Ardizzoni A, Grossi F, Scolaro T, Giudici S, Foppiano F, Boni L, Tixi L, Cosso M, Mereu C, Ratto G B, Vitale V, Rosso R
Division of Medical Oncology I, Istituto Nazionale per la Ricerca sul Cancro, Genova, Italy.
Br J Cancer. 1999 Sep;81(2):310-5. doi: 10.1038/sj.bjc.6990693.
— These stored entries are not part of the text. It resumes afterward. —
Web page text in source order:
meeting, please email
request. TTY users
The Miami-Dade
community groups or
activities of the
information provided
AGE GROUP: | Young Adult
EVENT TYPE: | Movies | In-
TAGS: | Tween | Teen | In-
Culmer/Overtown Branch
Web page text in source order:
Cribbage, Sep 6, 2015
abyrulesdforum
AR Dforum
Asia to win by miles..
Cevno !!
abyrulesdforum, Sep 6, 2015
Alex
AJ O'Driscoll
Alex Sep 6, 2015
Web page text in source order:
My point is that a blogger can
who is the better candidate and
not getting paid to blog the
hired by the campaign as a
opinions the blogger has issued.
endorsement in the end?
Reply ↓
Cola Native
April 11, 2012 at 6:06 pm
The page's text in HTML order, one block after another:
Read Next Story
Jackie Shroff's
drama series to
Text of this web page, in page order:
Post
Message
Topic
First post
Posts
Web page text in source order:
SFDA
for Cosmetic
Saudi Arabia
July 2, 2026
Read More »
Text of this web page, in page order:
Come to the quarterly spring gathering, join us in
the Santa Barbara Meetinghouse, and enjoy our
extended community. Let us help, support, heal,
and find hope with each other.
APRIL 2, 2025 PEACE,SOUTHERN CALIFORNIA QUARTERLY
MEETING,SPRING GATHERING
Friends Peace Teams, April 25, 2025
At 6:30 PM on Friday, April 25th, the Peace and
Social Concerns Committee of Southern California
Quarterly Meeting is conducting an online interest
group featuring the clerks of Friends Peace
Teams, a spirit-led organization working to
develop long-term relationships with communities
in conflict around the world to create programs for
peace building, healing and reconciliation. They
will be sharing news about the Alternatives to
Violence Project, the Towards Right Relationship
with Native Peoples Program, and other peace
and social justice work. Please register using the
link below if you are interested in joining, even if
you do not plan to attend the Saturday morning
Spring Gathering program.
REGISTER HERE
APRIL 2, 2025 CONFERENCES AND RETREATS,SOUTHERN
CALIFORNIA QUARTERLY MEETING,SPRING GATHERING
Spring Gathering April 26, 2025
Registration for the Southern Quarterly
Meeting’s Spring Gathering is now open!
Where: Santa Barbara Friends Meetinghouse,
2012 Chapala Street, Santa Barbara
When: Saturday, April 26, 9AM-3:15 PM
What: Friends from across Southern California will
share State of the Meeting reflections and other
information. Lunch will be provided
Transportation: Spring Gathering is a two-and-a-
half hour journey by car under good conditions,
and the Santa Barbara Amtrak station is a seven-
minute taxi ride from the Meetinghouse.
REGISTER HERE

Both induction chemotherapy and concurrent low-dose cisplatin have been shown to improve results of thoracic irradiation in the treatment of locally advanced non-small-cell lung cancer (NSCLC). This phase II study was designed to investigate activity and feasibility of a novel chemoradiation regimen consisting of induction chemotherapy followed by standard radiotherapy and concurrent daily low-dose cisplatin. Previously untreated patients with histologically/cytologically proven unresectable stage IIIA/B NSCLC were eligible. Induction chemotherapy consisted of vinblastine 5 mg m(-2) intravenously (i.v.) on days 1, 8, 15, 22 and 29, and cisplatin 100 mg m(-2) i.v. on days 1 and 22 followed by continuous radiotherapy (60 Gy in 30 fractions) given concurrently with daily cisplatin at a dose of 5 mg m(-2) i.v. Thirty-two patients were enrolled. Major toxicity during induction chemotherapy was haematological: grade III-IV leukopenia was observed in 31% and grade II anaemia in 16% of the patients. The most common severe toxicity during concurrent chemoradiation consisted of grade III leukopenia (21% of the patients); grade III oesophagitis occurred in only two patients and pulmonary toxicity in one patient who died of this complication. Eighteen of 32 patients (56%, 95% CI 38-73%) had a major response (11 partial response, seven complete response). With a median follow-up of 38.4 months, the median survival was 12.5 months and the actuarial survival rates at 1, 2 and 3 years were 52%, 26% and 19% respectively. The median event-free survival was 8.3 months with a probability of 40%, 23% and 20% at 1, 2 and 3 years respectively. Induction chemotherapy followed by concurrent daily low-dose cisplatin and thoracic irradiation, in patients with locally advanced NSCLC, is active and feasible with minimal non-haematological toxicity. Long-term survival results are promising and appear to be similar to those of more toxic chemoradiation regimens, warranting further testing of this novel chemoradiation strategy.
诱导化疗和同步低剂量顺铂已被证明可改善局部晚期非小细胞肺癌(NSCLC)胸部放疗的疗效。本II期研究旨在探讨一种新型放化疗方案的活性和可行性,该方案包括诱导化疗,随后进行标准放疗以及同步每日低剂量顺铂治疗。符合条件的为先前未经治疗、经组织学/细胞学证实为不可切除的IIIA/B期NSCLC患者。诱导化疗包括在第1、8、15、22和29天静脉注射长春碱5mg/m²,在第1天和第22天静脉注射顺铂100mg/m²,随后进行连续放疗(60Gy,分30次),同时每日静脉注射顺铂5mg/m²。共纳入32例患者。诱导化疗期间的主要毒性为血液学毒性:31%的患者出现III-IV级白细胞减少,16%的患者出现II级贫血。同步放化疗期间最常见的严重毒性为III级白细胞减少(21%的患者);仅2例患者出现III级食管炎,1例患者出现肺部毒性并死于该并发症。32例患者中有18例(56%,95%CI 38-73%)有主要反应(11例部分缓解,7例完全缓解)。中位随访38.4个月,中位生存期为12.5个月,1年、2年和3年的精算生存率分别为52%、26%和19%。中位无事件生存期为8.3个月,1年、2年和3年的概率分别为40%、23%和20%。对于局部晚期NSCLC患者,诱导化疗后同步每日低剂量顺铂和胸部放疗具有活性且可行,非血液学毒性最小。长期生存结果令人鼓舞,似乎与毒性更强的放化疗方案相似,有必要进一步测试这种新型放化疗策略。